TASK REQUIREMENTS: Only lines containing the string "Holiday" belong in the answer; find them in the records and copy them.

Stored records:

○ ○ ○ ○ ○ ○ ○

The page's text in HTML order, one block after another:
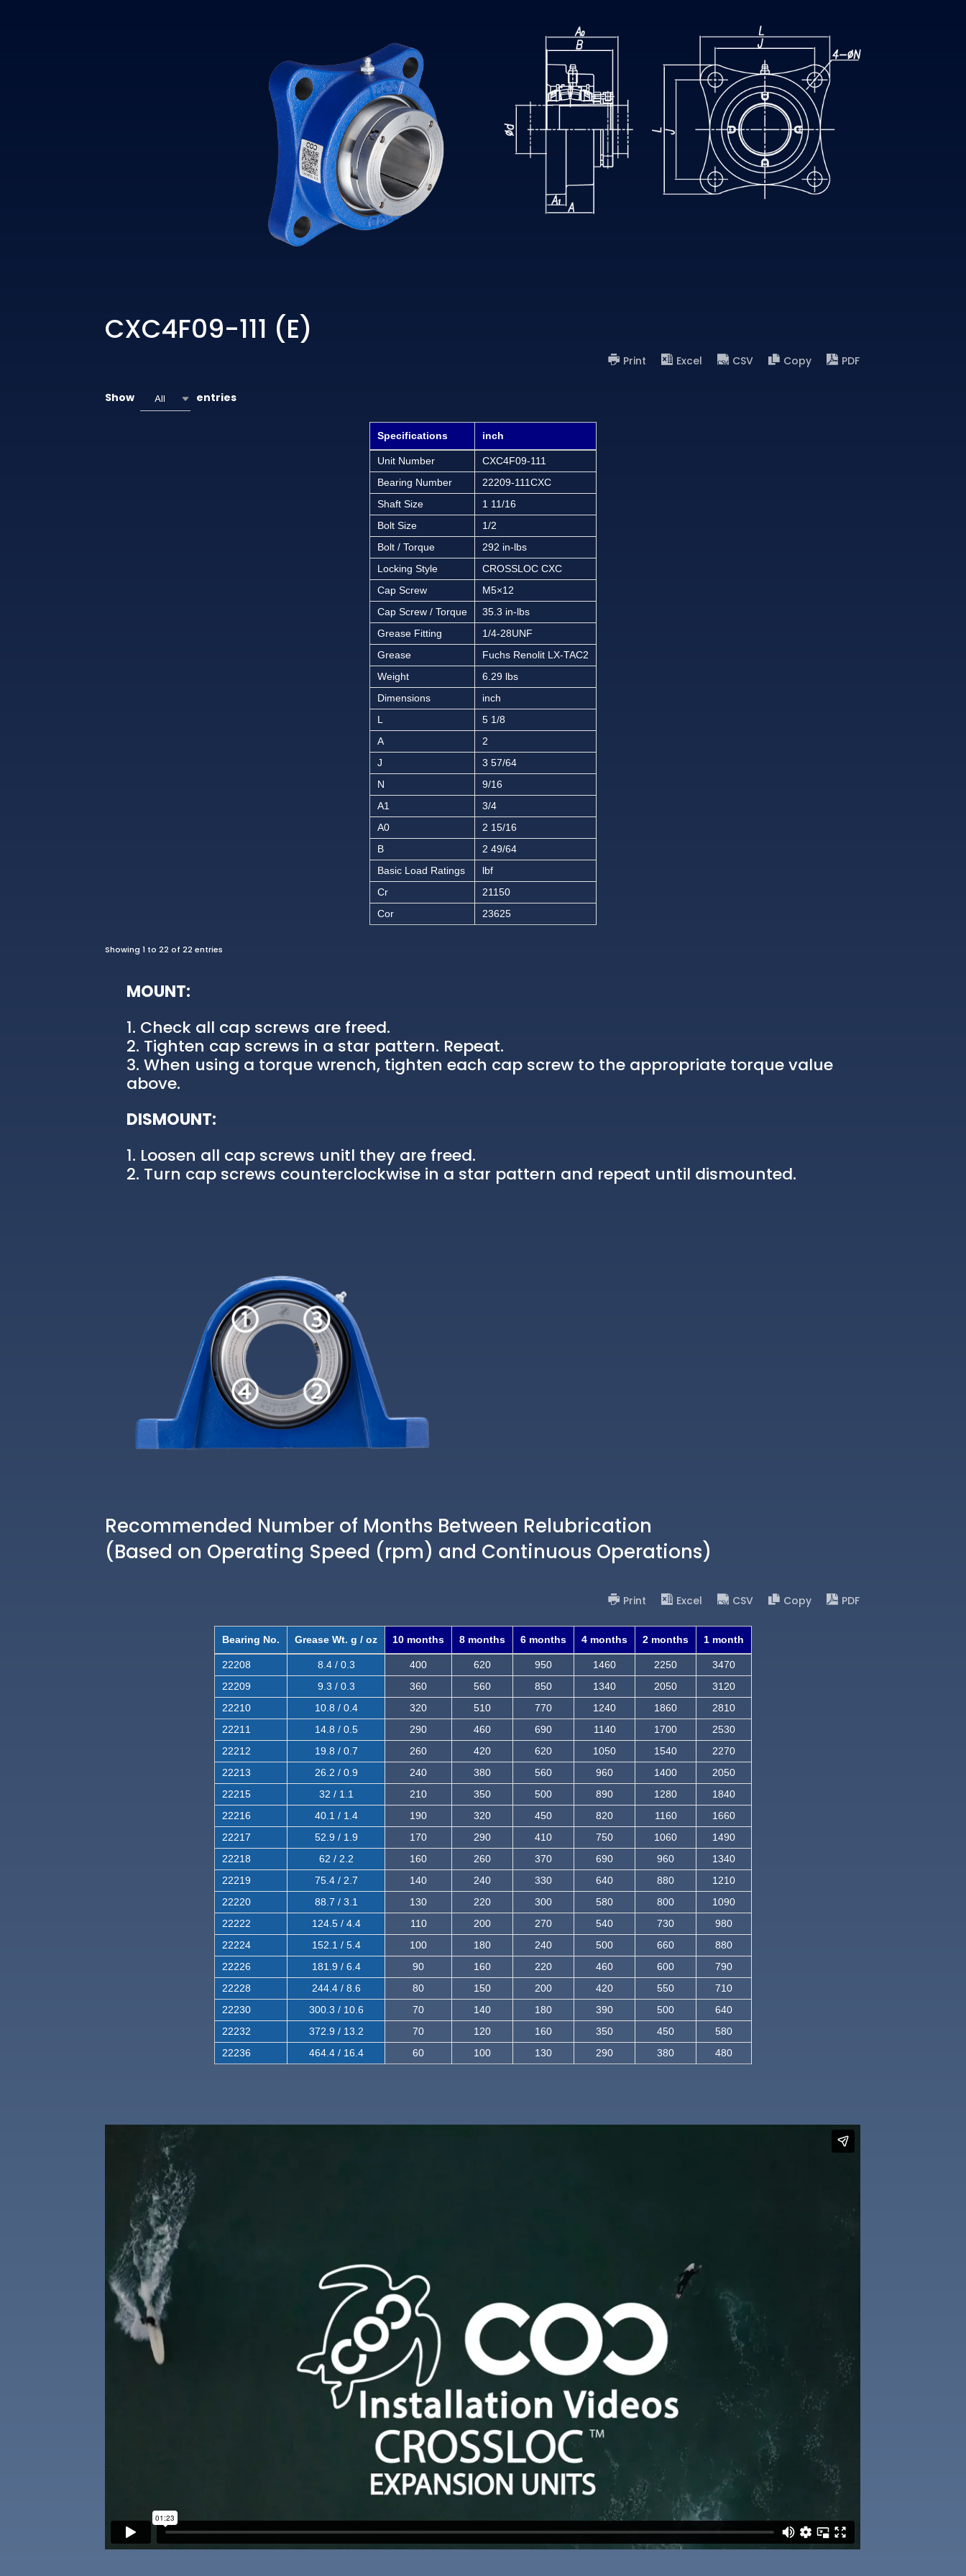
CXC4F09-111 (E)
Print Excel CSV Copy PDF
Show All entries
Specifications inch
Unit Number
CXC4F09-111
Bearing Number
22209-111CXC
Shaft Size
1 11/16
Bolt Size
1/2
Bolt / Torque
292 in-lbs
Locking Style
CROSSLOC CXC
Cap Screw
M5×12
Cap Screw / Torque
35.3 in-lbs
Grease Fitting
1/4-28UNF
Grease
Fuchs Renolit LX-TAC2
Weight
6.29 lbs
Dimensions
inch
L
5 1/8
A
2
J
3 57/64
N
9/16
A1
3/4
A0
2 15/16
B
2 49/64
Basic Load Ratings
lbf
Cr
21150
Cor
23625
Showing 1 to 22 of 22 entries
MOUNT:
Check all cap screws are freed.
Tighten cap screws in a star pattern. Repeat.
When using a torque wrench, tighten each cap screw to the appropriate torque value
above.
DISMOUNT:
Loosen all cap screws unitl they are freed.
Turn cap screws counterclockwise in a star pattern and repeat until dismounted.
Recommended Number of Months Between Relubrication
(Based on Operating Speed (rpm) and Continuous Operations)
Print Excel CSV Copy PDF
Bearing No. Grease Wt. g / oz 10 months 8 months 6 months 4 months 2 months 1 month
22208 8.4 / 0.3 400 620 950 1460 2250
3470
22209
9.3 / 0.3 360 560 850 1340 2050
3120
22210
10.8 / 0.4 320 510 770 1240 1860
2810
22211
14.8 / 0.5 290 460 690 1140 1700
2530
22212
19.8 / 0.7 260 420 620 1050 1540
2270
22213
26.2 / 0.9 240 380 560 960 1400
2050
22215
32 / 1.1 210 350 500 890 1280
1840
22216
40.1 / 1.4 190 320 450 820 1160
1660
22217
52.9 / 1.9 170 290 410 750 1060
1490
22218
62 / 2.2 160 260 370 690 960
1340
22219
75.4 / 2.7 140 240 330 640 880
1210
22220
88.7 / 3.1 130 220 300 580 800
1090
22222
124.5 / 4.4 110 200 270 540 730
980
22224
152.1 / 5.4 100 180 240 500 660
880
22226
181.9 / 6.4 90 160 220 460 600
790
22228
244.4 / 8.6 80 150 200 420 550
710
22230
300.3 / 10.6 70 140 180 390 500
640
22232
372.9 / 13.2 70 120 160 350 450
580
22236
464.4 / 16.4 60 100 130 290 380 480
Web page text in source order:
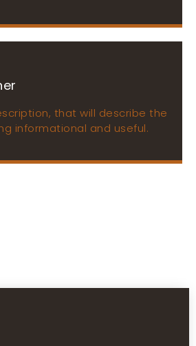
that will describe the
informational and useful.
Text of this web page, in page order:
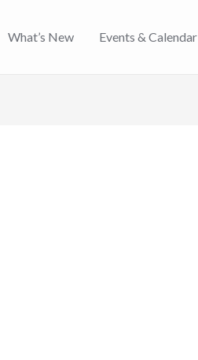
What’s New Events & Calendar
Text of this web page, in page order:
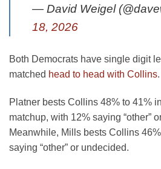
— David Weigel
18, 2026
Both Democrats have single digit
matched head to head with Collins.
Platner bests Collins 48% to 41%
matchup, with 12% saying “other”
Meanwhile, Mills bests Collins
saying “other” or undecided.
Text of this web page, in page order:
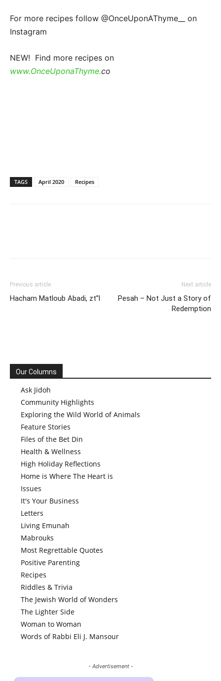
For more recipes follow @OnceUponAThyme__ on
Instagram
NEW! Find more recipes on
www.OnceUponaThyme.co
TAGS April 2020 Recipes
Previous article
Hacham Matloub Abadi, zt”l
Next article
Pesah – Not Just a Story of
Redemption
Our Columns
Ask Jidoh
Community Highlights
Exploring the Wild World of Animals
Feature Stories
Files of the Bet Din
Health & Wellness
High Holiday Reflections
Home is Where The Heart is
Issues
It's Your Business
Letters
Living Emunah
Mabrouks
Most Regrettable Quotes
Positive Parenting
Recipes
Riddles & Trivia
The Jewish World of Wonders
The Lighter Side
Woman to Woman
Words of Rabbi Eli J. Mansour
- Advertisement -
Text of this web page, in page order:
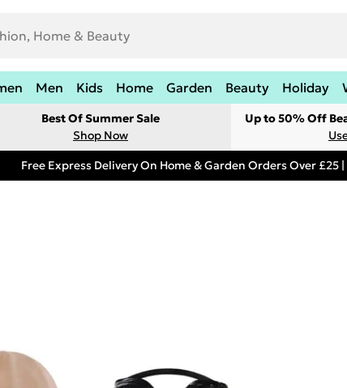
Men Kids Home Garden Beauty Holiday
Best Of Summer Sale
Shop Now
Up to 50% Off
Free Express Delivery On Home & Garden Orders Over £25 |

○ ○ ○ ○ ○ ○ ○

COMPLETED TASK:
High Holiday Reflections
Men Kids Home Garden Beauty Holiday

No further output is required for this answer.